Stored dataset items:
━━━━━━━━━━
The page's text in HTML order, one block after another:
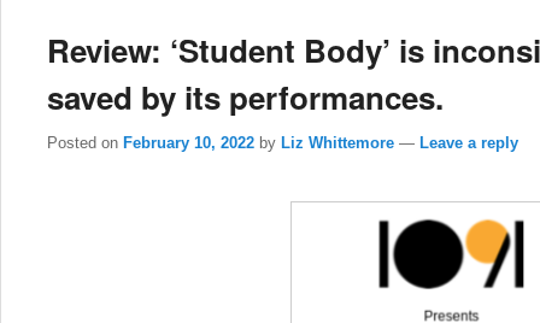
Review: ‘Student Body’ is
saved by its performances.
Posted on February 10, 2022 by Liz Whittemore — Leave a reply
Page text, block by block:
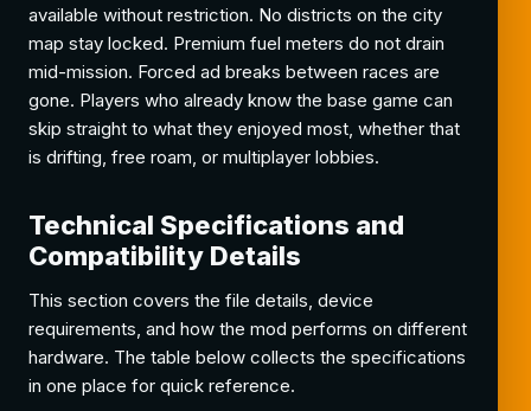
available without restriction. No districts on the city
map stay locked. Premium fuel meters do not drain
mid-mission. Forced ad breaks between races are
gone. Players who already know the base game can
skip straight to what they enjoyed most, whether that
is drifting, free roam, or multiplayer lobbies.
Technical Specifications and
Compatibility Details
This section covers the file details, device
requirements, and how the mod performs on different
hardware. The table below collects the specifications
in one place for quick reference.
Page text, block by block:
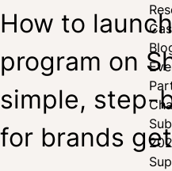
How to
program on
simple, step-
for brands
━━━━━━━━━━
**Task to complete:**
With the images excluded, reproduce the data above precisely as written.

**Solution:**
The page's text in HTML order, one block after another:
Review: ‘Student Body’ is
saved by its performances.
Posted on February 10, 2022 by Liz Whittemore — Leave a reply
Page text, block by block:
available without restriction. No districts on the city
map stay locked. Premium fuel meters do not drain
mid-mission. Forced ad breaks between races are
gone. Players who already know the base game can
skip straight to what they enjoyed most, whether that
is drifting, free roam, or multiplayer lobbies.
Technical Specifications and
Compatibility Details
This section covers the file details, device
requirements, and how the mod performs on different
hardware. The table below collects the specifications
in one place for quick reference.
Page text, block by block:
How to
program on
simple, step-
for brands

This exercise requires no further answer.